→ **WHAT THE TASK ASKS**
Using the lines below, work out the count of those that hold "Historical". Give the number only.

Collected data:
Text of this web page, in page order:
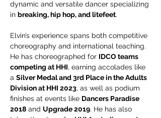
dynamic and versatile dancer specializing
in breaking, hip hop, and litefeet.
Elvin’s experience spans both competitive
choreography and international teaching.
He has choreographed for IDCO teams
competing at HHI, earning accolades like
a Silver Medal and 3rd Place in the Adults
Division at HHI 2023, as well as podium
finishes at events like Dancers Paradise
2018 and Upgrade 2019. He has also
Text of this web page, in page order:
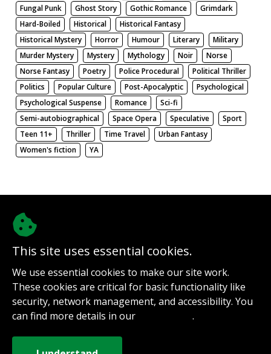
Fungal Punk
Ghost Story Gothic Romance
Grimdark
Hard-Boiled
Historical
Historical Fantasy
Historical Mystery
Horror Humour Literary
Military
Murder Mystery
Mystery Mythology Noir
Norse
Norse Fantasy
Poetry Police Procedural
Political Thriller
Politics
Popular Culture Post-Apocalyptic
Psychological
Psychological Suspense
Romance
Sci-fi
Semi-autobiographical
Space Opera Speculative
Sport
Teen 11+
Thriller Time Travel
Urban Fantasy
Women's fiction
YA
This site uses essential cookies.
We use essential cookies to make our site work.
These cookies are critical for basic functionality like
security, network management, and accessibility. You
can find more details in our
.
Sign up for notifications
Contact
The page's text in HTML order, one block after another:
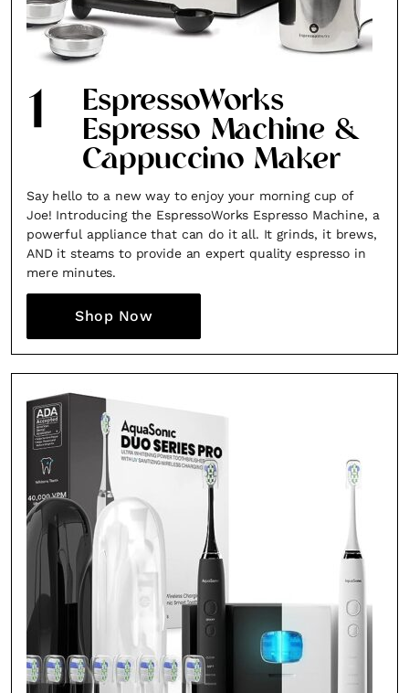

→ **WRITTEN RESPONSE**
3